▸ The task
Leaving the images aside, print every record in the material exactly.

▸ Records for this exercise
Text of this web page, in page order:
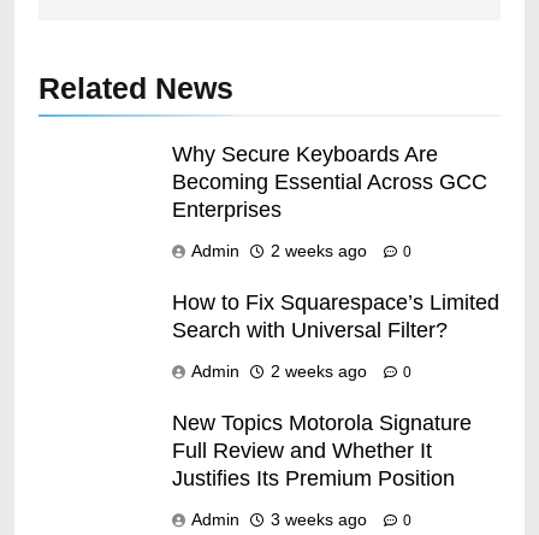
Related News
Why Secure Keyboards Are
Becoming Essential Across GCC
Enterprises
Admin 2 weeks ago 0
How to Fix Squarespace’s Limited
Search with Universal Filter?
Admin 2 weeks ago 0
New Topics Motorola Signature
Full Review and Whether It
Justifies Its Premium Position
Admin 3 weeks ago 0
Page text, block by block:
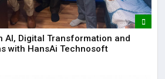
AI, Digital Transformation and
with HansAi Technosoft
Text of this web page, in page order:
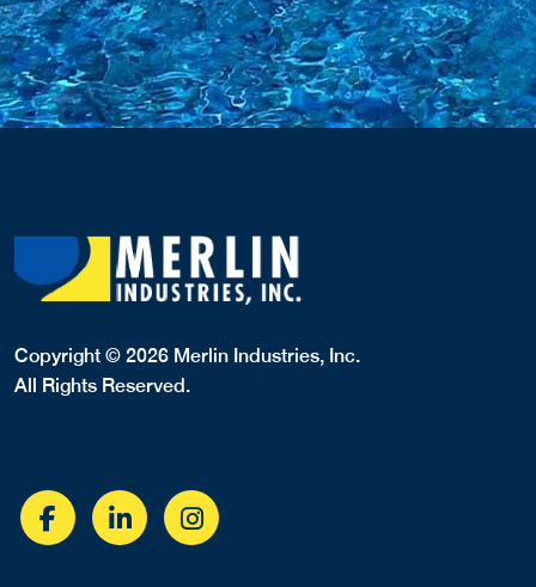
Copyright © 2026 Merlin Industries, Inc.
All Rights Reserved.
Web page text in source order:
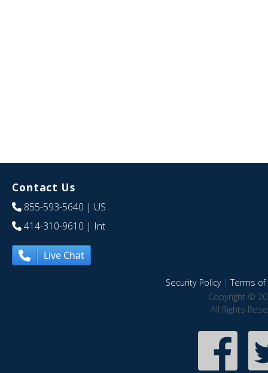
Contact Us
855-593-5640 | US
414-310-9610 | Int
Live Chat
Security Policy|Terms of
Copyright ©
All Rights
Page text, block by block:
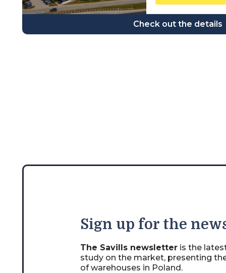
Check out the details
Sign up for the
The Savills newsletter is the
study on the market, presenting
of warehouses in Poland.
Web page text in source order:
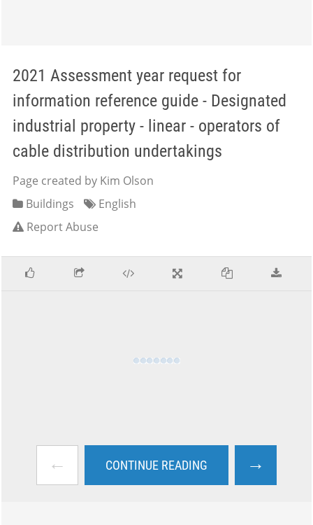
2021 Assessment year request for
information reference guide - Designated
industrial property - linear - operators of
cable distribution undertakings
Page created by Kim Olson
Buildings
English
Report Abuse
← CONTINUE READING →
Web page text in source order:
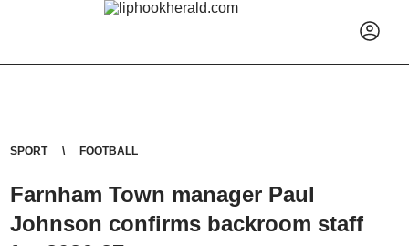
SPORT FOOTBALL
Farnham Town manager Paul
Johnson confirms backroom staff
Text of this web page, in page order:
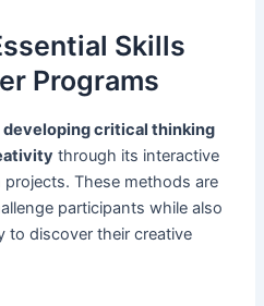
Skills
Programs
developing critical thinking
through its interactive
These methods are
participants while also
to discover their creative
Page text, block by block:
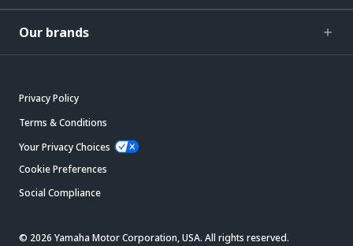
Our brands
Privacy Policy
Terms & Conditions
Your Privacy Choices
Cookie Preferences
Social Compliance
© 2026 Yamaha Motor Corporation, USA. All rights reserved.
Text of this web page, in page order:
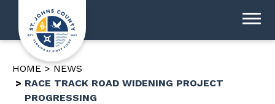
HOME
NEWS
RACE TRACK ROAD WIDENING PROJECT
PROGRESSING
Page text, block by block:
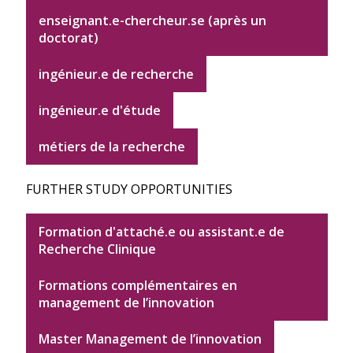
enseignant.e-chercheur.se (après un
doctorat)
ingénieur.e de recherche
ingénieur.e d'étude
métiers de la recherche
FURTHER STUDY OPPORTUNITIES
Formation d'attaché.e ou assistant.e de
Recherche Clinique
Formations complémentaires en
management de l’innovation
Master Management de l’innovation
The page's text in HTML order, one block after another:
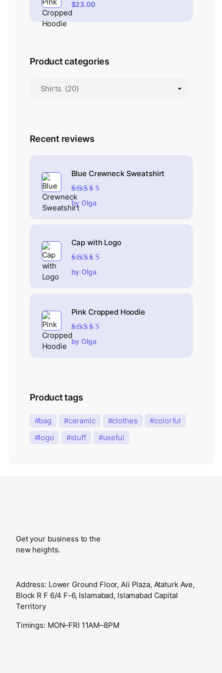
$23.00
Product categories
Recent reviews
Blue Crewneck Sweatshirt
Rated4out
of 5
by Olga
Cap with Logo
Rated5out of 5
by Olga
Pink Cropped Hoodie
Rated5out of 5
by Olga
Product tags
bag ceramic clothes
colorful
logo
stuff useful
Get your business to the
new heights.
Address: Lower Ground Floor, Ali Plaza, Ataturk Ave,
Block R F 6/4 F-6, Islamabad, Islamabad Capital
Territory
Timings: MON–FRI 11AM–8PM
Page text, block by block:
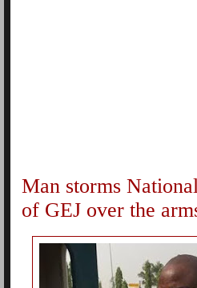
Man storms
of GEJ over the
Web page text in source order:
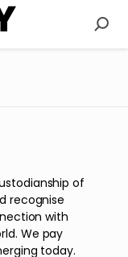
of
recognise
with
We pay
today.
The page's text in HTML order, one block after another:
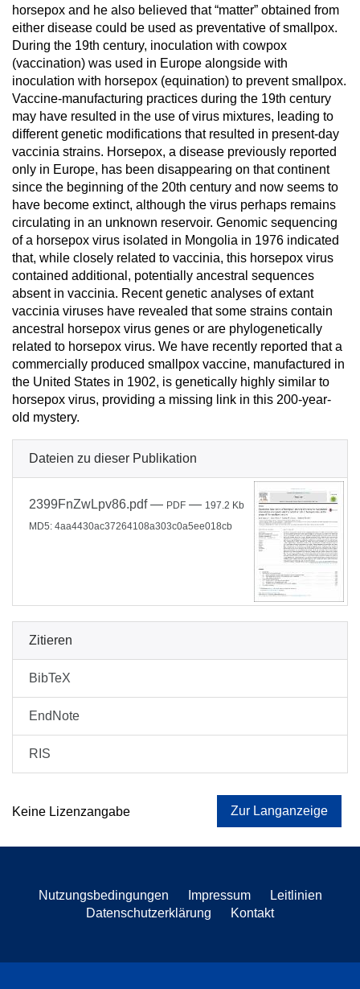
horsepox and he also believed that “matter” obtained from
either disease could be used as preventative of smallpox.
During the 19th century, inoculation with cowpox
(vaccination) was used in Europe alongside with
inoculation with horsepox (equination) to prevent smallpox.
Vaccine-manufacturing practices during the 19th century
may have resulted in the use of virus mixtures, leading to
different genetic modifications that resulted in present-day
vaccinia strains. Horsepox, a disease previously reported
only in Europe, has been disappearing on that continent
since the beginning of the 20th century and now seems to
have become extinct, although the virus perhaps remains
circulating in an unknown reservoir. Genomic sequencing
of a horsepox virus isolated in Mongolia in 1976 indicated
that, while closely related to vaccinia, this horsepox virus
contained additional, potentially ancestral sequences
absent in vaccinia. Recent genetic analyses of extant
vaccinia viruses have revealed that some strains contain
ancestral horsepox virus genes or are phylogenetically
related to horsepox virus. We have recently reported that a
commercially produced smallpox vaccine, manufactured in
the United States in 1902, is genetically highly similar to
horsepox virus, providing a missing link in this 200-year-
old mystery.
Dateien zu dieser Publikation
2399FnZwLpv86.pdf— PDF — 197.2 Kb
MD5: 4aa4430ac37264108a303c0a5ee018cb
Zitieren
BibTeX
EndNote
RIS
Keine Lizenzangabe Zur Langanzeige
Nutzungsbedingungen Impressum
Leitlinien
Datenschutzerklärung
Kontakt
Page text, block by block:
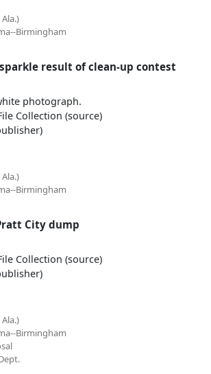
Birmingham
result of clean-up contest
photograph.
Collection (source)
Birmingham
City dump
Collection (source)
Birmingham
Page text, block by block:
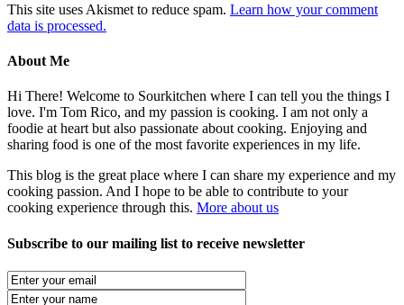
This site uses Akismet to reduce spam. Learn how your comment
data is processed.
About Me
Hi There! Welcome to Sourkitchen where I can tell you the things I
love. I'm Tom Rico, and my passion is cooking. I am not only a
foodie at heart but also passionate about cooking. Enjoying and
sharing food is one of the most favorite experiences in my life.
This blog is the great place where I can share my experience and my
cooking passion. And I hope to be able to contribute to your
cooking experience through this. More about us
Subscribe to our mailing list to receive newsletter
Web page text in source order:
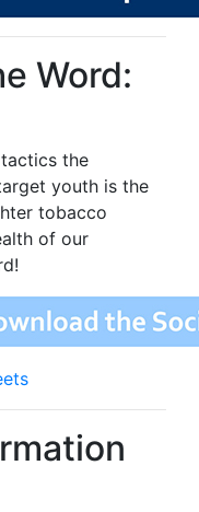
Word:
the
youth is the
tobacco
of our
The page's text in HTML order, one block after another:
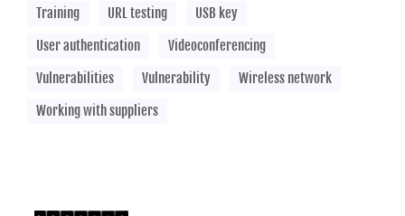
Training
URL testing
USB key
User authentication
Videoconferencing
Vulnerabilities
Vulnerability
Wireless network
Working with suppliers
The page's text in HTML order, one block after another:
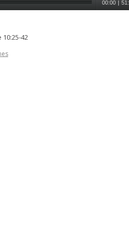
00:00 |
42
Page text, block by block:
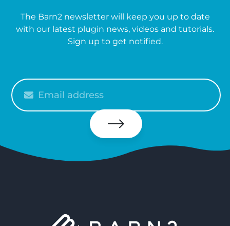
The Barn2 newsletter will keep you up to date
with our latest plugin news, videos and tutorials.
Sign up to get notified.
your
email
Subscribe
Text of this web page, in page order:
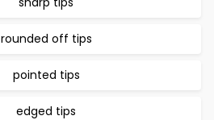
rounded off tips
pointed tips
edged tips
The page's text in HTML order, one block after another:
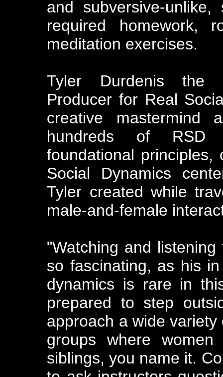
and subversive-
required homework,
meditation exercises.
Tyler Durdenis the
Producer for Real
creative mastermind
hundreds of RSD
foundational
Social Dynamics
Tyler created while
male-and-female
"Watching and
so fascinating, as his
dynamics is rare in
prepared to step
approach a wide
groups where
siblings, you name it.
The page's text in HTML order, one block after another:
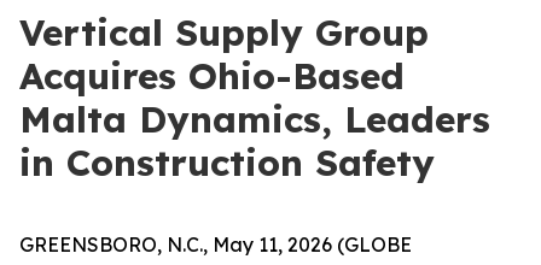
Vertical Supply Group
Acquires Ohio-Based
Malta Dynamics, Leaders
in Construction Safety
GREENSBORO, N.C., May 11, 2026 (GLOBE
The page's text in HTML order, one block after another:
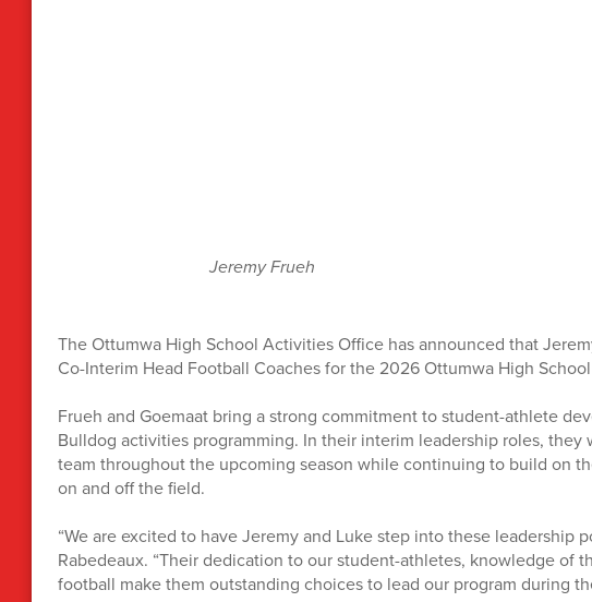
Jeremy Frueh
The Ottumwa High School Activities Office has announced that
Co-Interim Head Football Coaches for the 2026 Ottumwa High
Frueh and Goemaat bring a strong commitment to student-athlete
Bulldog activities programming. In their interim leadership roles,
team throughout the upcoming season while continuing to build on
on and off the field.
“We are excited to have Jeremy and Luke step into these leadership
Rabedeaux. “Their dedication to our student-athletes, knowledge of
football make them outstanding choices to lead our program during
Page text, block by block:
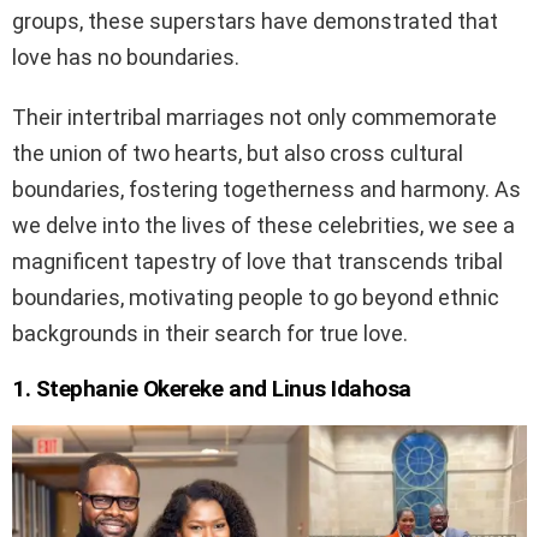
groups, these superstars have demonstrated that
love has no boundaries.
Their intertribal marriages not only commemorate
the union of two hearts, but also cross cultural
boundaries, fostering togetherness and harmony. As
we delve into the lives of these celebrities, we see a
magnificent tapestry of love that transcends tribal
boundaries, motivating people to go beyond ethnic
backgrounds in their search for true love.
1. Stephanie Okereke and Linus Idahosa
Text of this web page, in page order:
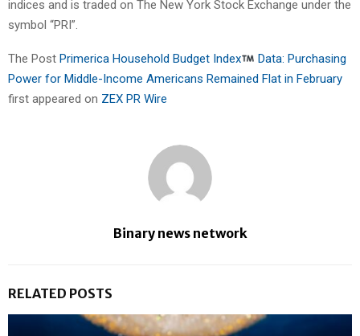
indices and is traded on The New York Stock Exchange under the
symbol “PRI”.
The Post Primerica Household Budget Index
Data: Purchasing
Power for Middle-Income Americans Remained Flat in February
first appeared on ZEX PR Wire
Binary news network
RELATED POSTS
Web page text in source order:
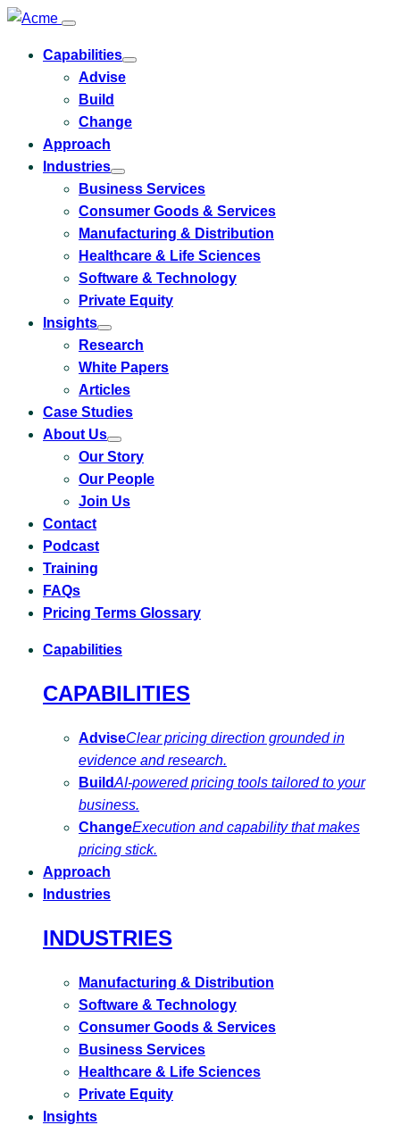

▸ Exercise result
Text of this web page, in page order:
Related News
Why Secure Keyboards Are
Becoming Essential Across GCC
Enterprises
Admin 2 weeks ago 0
How to Fix Squarespace’s Limited
Search with Universal Filter?
Admin 2 weeks ago 0
New Topics Motorola Signature
Full Review and Whether It
Justifies Its Premium Position
Admin 3 weeks ago 0
Page text, block by block:
AI, Digital Transformation and
with HansAi Technosoft
Text of this web page, in page order:
Copyright © 2026 Merlin Industries, Inc.
All Rights Reserved.
Web page text in source order:
Contact Us
855-593-5640 | US
414-310-9610 | Int
Live Chat
Security Policy|Terms of
Copyright ©
All Rights
Page text, block by block:
Check out the details
Sign up for the
The Savills newsletter is the
study on the market, presenting
of warehouses in Poland.
Web page text in source order:
2021 Assessment year request for
information reference guide - Designated
industrial property - linear - operators of
cable distribution undertakings
Page created by Kim Olson
Buildings
English
Report Abuse
← CONTINUE READING →
Web page text in source order:
SPORT FOOTBALL
Farnham Town manager Paul
Johnson confirms backroom staff
Text of this web page, in page order:
Skills
Programs
developing critical thinking
through its interactive
These methods are
participants while also
to discover their creative
Page text, block by block:
Our brands
Privacy Policy
Terms & Conditions
Your Privacy Choices
Cookie Preferences
Social Compliance
© 2026 Yamaha Motor Corporation, USA. All rights reserved.
Text of this web page, in page order:
HOME
NEWS
RACE TRACK ROAD WIDENING PROJECT
PROGRESSING
Page text, block by block:
enseignant.e-chercheur.se (après un
doctorat)
ingénieur.e de recherche
ingénieur.e d'étude
métiers de la recherche
FURTHER STUDY OPPORTUNITIES
Formation d'attaché.e ou assistant.e de
Recherche Clinique
Formations complémentaires en
management de l’innovation
Master Management de l’innovation
The page's text in HTML order, one block after another:
$23.00
Product categories
Recent reviews
Blue Crewneck Sweatshirt
Rated4out
of 5
by Olga
Cap with Logo
Rated5out of 5
by Olga
Pink Cropped Hoodie
Rated5out of 5
by Olga
Product tags
bag ceramic clothes
colorful
logo
stuff useful
Get your business to the
new heights.
Address: Lower Ground Floor, Ali Plaza, Ataturk Ave,
Block R F 6/4 F-6, Islamabad, Islamabad Capital
Territory
Timings: MON–FRI 11AM–8PM
Page text, block by block:
Man storms
of GEJ over the
Web page text in source order:
of
recognise
with
We pay
today.
The page's text in HTML order, one block after another:
horsepox and he also believed that “matter” obtained from
either disease could be used as preventative of smallpox.
During the 19th century, inoculation with cowpox
(vaccination) was used in Europe alongside with
inoculation with horsepox (equination) to prevent smallpox.
Vaccine-manufacturing practices during the 19th century
may have resulted in the use of virus mixtures, leading to
different genetic modifications that resulted in present-day
vaccinia strains. Horsepox, a disease previously reported
only in Europe, has been disappearing on that continent
since the beginning of the 20th century and now seems to
have become extinct, although the virus perhaps remains
circulating in an unknown reservoir. Genomic sequencing
of a horsepox virus isolated in Mongolia in 1976 indicated
that, while closely related to vaccinia, this horsepox virus
contained additional, potentially ancestral sequences
absent in vaccinia. Recent genetic analyses of extant
vaccinia viruses have revealed that some strains contain
ancestral horsepox virus genes or are phylogenetically
related to horsepox virus. We have recently reported that a
commercially produced smallpox vaccine, manufactured in
the United States in 1902, is genetically highly similar to
horsepox virus, providing a missing link in this 200-year-
old mystery.
Dateien zu dieser Publikation
2399FnZwLpv86.pdf— PDF — 197.2 Kb
MD5: 4aa4430ac37264108a303c0a5ee018cb
Zitieren
BibTeX
EndNote
RIS
Keine Lizenzangabe Zur Langanzeige
Nutzungsbedingungen Impressum
Leitlinien
Datenschutzerklärung
Kontakt
Page text, block by block:
Birmingham
result of clean-up contest
photograph.
Collection (source)
Birmingham
City dump
Collection (source)
Birmingham
Page text, block by block:
This site uses Akismet to reduce spam. Learn how your comment
data is processed.
About Me
Hi There! Welcome to Sourkitchen where I can tell you the things I
love. I'm Tom Rico, and my passion is cooking. I am not only a
foodie at heart but also passionate about cooking. Enjoying and
sharing food is one of the most favorite experiences in my life.
This blog is the great place where I can share my experience and my
cooking passion. And I hope to be able to contribute to your
cooking experience through this. More about us
Subscribe to our mailing list to receive newsletter
Web page text in source order:
Word:
the
youth is the
tobacco
of our
The page's text in HTML order, one block after another:
Training
URL testing
USB key
User authentication
Videoconferencing
Vulnerabilities
Vulnerability
Wireless network
Working with suppliers
The page's text in HTML order, one block after another:
00:00 |
42
Page text, block by block:
The Barn2 newsletter will keep you up to date
with our latest plugin news, videos and tutorials.
Sign up to get notified.
your
email
Subscribe
Text of this web page, in page order:
rounded off tips
pointed tips
edged tips
The page's text in HTML order, one block after another:
and subversive-
required homework,
meditation exercises.
Tyler Durdenis the
Producer for Real
creative mastermind
hundreds of RSD
foundational
Social Dynamics
Tyler created while
male-and-female
"Watching and
so fascinating, as his
dynamics is rare in
prepared to step
approach a wide
groups where
siblings, you name it.
The page's text in HTML order, one block after another:
Vertical Supply Group
Acquires Ohio-Based
Malta Dynamics, Leaders
in Construction Safety
GREENSBORO, N.C., May 11, 2026 (GLOBE
The page's text in HTML order, one block after another:
Jeremy Frueh
The Ottumwa High School Activities Office has announced that
Co-Interim Head Football Coaches for the 2026 Ottumwa High
Frueh and Goemaat bring a strong commitment to student-athlete
Bulldog activities programming. In their interim leadership roles,
team throughout the upcoming season while continuing to build on
on and off the field.
“We are excited to have Jeremy and Luke step into these leadership
Rabedeaux. “Their dedication to our student-athletes, knowledge of
football make them outstanding choices to lead our program during
Page text, block by block:
groups, these superstars have demonstrated that
love has no boundaries.
Their intertribal marriages not only commemorate
the union of two hearts, but also cross cultural
boundaries, fostering togetherness and harmony. As
we delve into the lives of these celebrities, we see a
magnificent tapestry of love that transcends tribal
boundaries, motivating people to go beyond ethnic
backgrounds in their search for true love.
1. Stephanie Okereke and Linus Idahosa
Text of this web page, in page order:
indices and is traded on The New York Stock Exchange under the
symbol “PRI”.
The Post Primerica Household Budget Index
Data: Purchasing
Power for Middle-Income Americans Remained Flat in February
first appeared on ZEX PR Wire
Binary news network
RELATED POSTS
Web page text in source order:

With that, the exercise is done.